That night when he told me he stopped loving me, I collapsed there on the floor, my eyes were too tired from crying that I didn’t even notice which part of the room he was standing on. All I heard was his voice getting sharper and sharper and my vulnerability became its focal point. I knew that it was it. I knew, there was nothing I could do about it.
“Since when?” I asked. My voice slowly cracking like making sure everything I said will be remembered.
“It’s been 6 months since the fading out happened.” He said. His sentence came out without a stutter, like a memorized poem he practiced when he’s alone.
We spent a couple of minutes in silence. I was just there, putting barriers from everything that came cascading in my mind, tried to filter which part of his actions were real and which one he pulled up a mask on. I was trying to designate my hopes out from my wishes, my reality from his fiction. But I knew that he knew how hurt I was. It was palpable.
“I am sorry. I did but I can’t force myself to stay when I am no longer as happy as you were. I am sorry.”
It became the last thing I heard from him. I never even had a glace of him. I never even got a chance to watch him leave. I didn’t even know if he was crying too. He never needed to say a goodbye. It was suddenly understood. I knew it was the kind of goodbye that doesn’t get a healing or second chance. I knew I lost him.
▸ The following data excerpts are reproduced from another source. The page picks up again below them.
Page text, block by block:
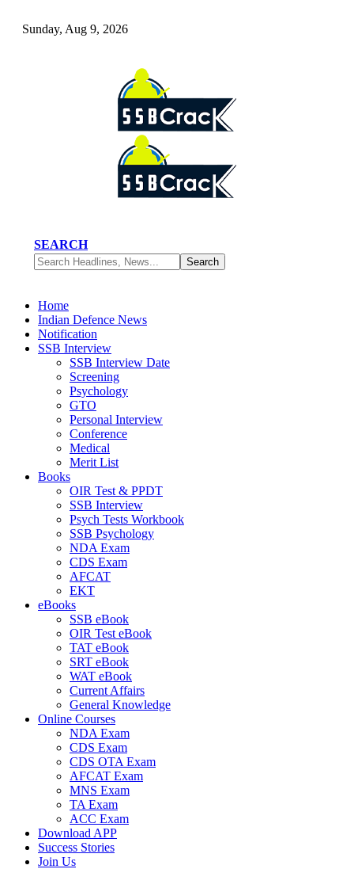
Sunday, Aug 9, 2026
SEARCH
Home
Indian Defence News
Notification
SSB Interview
SSB Interview Date
Screening
Psychology
GTO
Personal Interview
Conference
Medical
Merit List
Books
OIR Test & PPDT
SSB Interview
Psych Tests Workbook
SSB Psychology
NDA Exam
CDS Exam
AFCAT
EKT
eBooks
SSB eBook
OIR Test eBook
TAT eBook
SRT eBook
WAT eBook
Current Affairs
General Knowledge
Online Courses
NDA Exam
CDS Exam
CDS OTA Exam
AFCAT Exam
MNS Exam
TA Exam
ACC Exam
Download APP
Success Stories
Join Us
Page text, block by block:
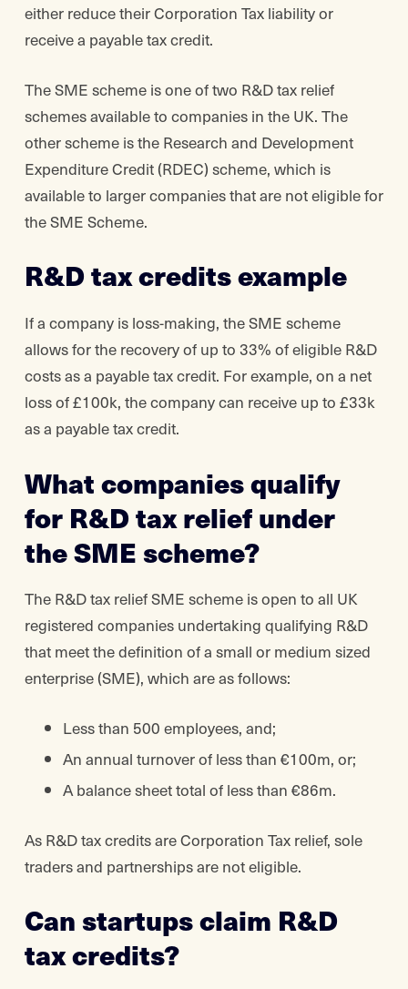
either reduce their Corporation Tax liability or
receive a payable tax credit.
The SME scheme is one of two R&D tax relief
schemes available to companies in the UK. The
other scheme is the Research and Development
Expenditure Credit (RDEC) scheme, which is
available to larger companies that are not eligible for
the SME Scheme.
R&D tax credits example
If a company is loss-making, the SME scheme
allows for the recovery of up to 33% of eligible R&D
costs as a payable tax credit. For example, on a net
loss of £100k, the company can receive up to £33k
as a payable tax credit.
What companies qualify
for R&D tax relief under
the SME scheme?
The R&D tax relief SME scheme is open to all UK
registered companies undertaking qualifying R&D
that meet the definition of a small or medium sized
enterprise (SME), which are as follows:
Less than 500 employees, and;
An annual turnover of less than €100m, or;
A balance sheet total of less than €86m.
As R&D tax credits are Corporation Tax relief, sole
traders and partnerships are not eligible.
Can startups claim R&D
tax credits?
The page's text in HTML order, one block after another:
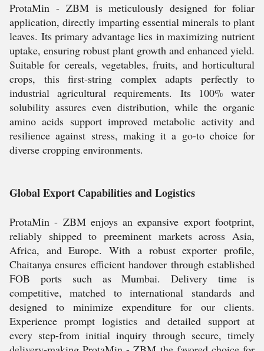
ProtaMin - ZBM is meticulously designed for foliar
application, directly imparting essential minerals to plant
leaves. Its primary advantage lies in maximizing nutrient
uptake, ensuring robust plant growth and enhanced yield.
Suitable for cereals, vegetables, fruits, and horticultural
crops, this first-string complex adapts perfectly to
industrial agricultural requirements. Its 100% water
solubility assures even distribution, while the organic
amino acids support improved metabolic activity and
resilience against stress, making it a go-to choice for
diverse cropping environments.
Global Export Capabilities and Logistics
ProtaMin - ZBM enjoys an expansive export footprint,
reliably shipped to preeminent markets across Asia,
Africa, and Europe. With a robust exporter profile,
Chaitanya ensures efficient handover through established
FOB ports such as Mumbai. Delivery time is
competitive, matched to international standards and
designed to minimize expenditure for our clients.
Experience prompt logistics and detailed support at
every step-from initial inquiry through secure, timely
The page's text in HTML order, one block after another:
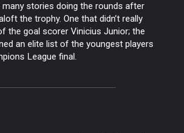
stories doing the rounds after
the trophy. One that didn’t really
the goal scorer Vinicius Junior; the
an elite list of the youngest players
League final.
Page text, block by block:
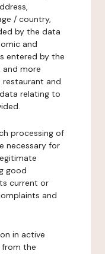
/ country,
by the data
and
entered by the
more
restaurant and
relating to
processing of
necessary for
good
current or
and
in active
from the
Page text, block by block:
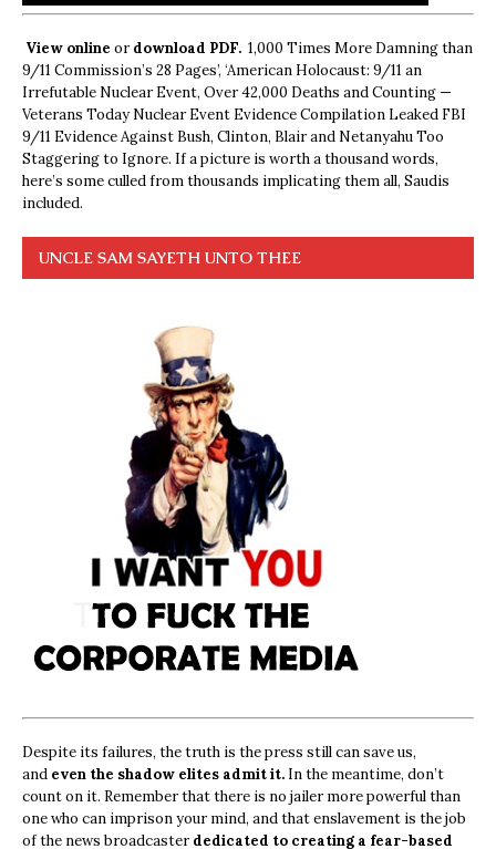
View online ordownload PDF. 1,000 Times More Damning than
9/11 Commission’s 28 Pages’, ‘American Holocaust: 9/11 an
Irrefutable Nuclear Event, Over 42,000 Deaths and Counting —
Veterans Today Nuclear Event Evidence Compilation Leaked FBI
9/11 Evidence Against Bush, Clinton, Blair and Netanyahu Too
Staggering to Ignore. If a picture is worth a thousand words,
here’s some culled from thousands implicating them all, Saudis
included.
UNCLE SAM SAYETH UNTO THEE
Despite its failures, the truth is the press still can save us,
and even the shadow elites admit it. In the meantime, don’t
count on it. Remember that there is no jailer more powerful than
one who can imprison your mind, and that enslavement is the job
of the news broadcasterdedicated to creating a fear-based
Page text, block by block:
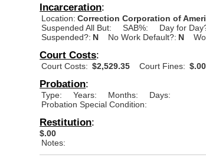
Incarceration:
Location: Correction Corporation of
Suspended All But:
SAB%: Day for
Suspended?: N No Work Default?: N
Court Costs:
Court Costs: $2,529.35 Court Fines: $.00
Probation:
Type: Years: Months:
Days:
Probation Special Condition:
Restitution:
$.00
Notes:
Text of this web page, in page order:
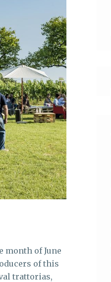
month of June
of this
trattorias,
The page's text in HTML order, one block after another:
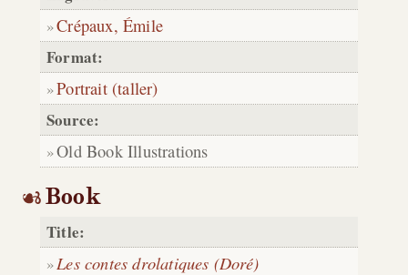
Crépaux, Émile
Format:
Portrait (taller)
Source:
Old Book Illustrations
Book
Title:
Les contes drolatiques (Doré)

I was left there with such million soldiers of contradicting memories parading inside my head. Six months. He faked his affection so well that I didn’t even notice. How could I? How could he lie to someone he used to drop a text or call to make sure I made it home safe? How could he be this distant to me when every time we were apart, he always wish I was beside him? How could he be this cruel when every goddamned fight that we had, he always skipped his work just so we could talk, how he travelled miles just so he could see me? How could he be this cold when he was so warm every time he kissed me, every time he magnetized my body against his chest, every time I felt his tongue on my neck, every time I felt his skin and his frictions? How could he tell me he stopped loving me, when we were happy yesterday? How could he say he stopped loving me while promising me he wanted to be with me forever?
The next morning I woke up, I knew I was no longer the same person I was. I lost the person who built me up every time I’m exhausted about life and friends. I lost not just the half of me instead, I lost the person I see a reflection of why I needed to be strong.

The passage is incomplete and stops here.